Data:
────────────────

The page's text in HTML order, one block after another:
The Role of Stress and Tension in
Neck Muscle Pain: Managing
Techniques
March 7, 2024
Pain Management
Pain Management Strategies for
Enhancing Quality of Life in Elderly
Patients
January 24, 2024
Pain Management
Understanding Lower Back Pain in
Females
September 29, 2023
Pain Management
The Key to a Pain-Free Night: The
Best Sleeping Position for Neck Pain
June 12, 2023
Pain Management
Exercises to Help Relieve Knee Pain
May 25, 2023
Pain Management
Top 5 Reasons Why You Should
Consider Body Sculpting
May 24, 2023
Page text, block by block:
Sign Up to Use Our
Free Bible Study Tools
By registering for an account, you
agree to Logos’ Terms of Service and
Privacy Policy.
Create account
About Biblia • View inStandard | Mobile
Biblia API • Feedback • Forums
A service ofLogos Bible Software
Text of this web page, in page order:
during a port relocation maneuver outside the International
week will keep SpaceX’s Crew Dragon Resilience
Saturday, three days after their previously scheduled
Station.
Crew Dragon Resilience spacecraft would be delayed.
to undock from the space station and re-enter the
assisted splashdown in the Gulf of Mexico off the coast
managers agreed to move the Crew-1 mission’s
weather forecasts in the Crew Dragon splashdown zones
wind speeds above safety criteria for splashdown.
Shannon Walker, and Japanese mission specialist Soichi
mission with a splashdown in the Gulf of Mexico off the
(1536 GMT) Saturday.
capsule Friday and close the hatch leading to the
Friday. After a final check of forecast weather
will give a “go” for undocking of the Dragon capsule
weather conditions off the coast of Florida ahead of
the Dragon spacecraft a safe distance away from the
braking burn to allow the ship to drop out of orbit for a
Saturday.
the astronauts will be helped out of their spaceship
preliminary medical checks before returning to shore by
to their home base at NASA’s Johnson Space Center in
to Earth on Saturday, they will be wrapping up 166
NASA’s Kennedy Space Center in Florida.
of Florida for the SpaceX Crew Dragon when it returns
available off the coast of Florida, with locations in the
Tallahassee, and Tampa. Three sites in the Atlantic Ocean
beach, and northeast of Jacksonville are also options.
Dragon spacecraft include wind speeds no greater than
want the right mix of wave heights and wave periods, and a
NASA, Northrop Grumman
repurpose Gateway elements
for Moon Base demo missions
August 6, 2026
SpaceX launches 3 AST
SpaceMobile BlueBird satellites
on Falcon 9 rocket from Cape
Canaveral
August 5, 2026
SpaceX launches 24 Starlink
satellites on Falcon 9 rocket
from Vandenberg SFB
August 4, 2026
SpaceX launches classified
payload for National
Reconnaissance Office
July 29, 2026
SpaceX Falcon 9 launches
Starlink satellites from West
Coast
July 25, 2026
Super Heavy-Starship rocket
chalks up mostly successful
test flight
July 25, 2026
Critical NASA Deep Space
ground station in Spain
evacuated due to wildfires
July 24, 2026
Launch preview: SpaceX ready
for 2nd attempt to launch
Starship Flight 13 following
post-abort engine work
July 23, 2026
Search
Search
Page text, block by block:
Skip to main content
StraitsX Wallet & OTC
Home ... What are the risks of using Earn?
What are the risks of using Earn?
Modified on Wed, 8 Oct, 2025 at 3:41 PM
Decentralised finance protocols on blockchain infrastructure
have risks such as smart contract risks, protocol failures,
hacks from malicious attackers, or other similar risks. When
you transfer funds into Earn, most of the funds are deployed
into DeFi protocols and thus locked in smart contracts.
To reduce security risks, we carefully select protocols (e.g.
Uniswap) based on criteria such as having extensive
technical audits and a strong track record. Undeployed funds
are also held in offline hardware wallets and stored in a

────────────────

Instructions to follow: Copy out each line from the listing that contains the string "weather".

Solved problem:
weather forecasts in the Crew Dragon splashdown zones
Friday. After a final check of forecast weather
weather conditions off the coast of Florida ahead of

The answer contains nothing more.